According to their release, the Lucid Air will have a base price of $52,500 after incentives and adding all the goodies will top $100k, right within Tesla territory. The base model includes:

•	240-mile range
•	400 horsepower (rear-wheel drive)
•	All hardware necessary for autonomous driving
•	Huge interior space in an efficient package
•	Two trunks, one in the front and one in the rear, with a combined storage capacity of over 32 cubic feet (similar to the volume of a 4-person hot tub)
•	12-way power front seats
•	LED multi-lens array headlights
•	Four screens, with interactive-touch surfaces on three
•	5-seat configuration with a rear bench seat
•	10 advanced airbags
•	Aluminum roof
•	19-inch wheels
•	10-speaker audio system
•	Over-the-air software updates





Of course the fully loaded model will offer higher performance, more range and greater comfort. While all the info on the packages that will be available hasn't been announced yet, here are a bunch of options to give an idea of what's to come.

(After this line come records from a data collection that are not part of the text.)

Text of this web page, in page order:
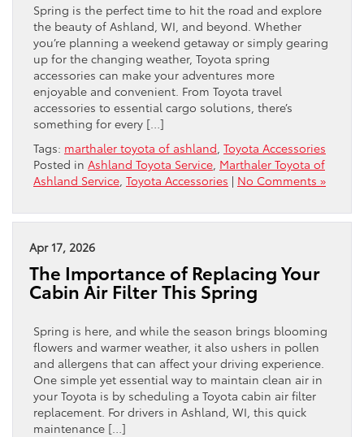
Spring is the perfect time to hit the road and explore
the beauty of Ashland, WI, and beyond. Whether
you’re planning a weekend getaway or simply gearing
up for the changing weather, Toyota spring
accessories can make your adventures more
enjoyable and convenient. From Toyota travel
accessories to essential cargo solutions, there’s
something for every […]
Tags: marthaler toyota of ashland Toyota Accessories
Posted in Ashland Toyota Service Marthaler Toyota of
Ashland Service Toyota Accessories | No Comments »
Apr 17, 2026
The Importance of Replacing Your
Cabin Air Filter This Spring
Spring is here, and while the season brings blooming
flowers and warmer weather, it also ushers in pollen
and allergens that can affect your driving experience.
One simple yet essential way to maintain clean air in
your Toyota is by scheduling a Toyota cabin air filter
replacement. For drivers in Ashland, WI, this quick
maintenance […]

•	315-mile and 400-mile-range battery options
•	Up to 1,000-horsepower twin-motor configuration, with all-wheel drive
•	Fully active suspension, delivering a world-class ride
•	Glass-canopy roof
•	Rear executive seats that recline up to 55 degrees
•	22-way power front seats with heating, ventilation, dynamic bolsters, and massage
•	21-inch Lucid-design wheels
•	29-speaker audio system with active noise cancellation
•	Expanded leather trim with corresponding material upgrades



To top this all off, there is also a Launch Edition that will be available in limited quantity. 255 Launch Edition cars will be the first customer cars off the line. These cars will be well optioned as standard. Expect a 315-mile range, 1,000 horsepower, autonomous driving hardware, 21-inch wheels, and an upgraded audio system for starters. Some features, such as the rear executive seats, cannot yet be confirmed for early production. The Launch Edition cars will also have unique colors and badging, signifying their special nature. Additional details will be announced closer to the start of production.

_*You can check out more on the Lucid Air here!*_


----------



## mark_m5 (Sep 16, 2006)

Interesting. Competition is good. If they can provide a network of Supercharger charging stations like Tesla, then sure! They'll be able to compete. Otherwise, they're relegated to commuting...

PS: I've seen one. Not a fan of the glass roof. It'd BAKE inside that in Cali.


----------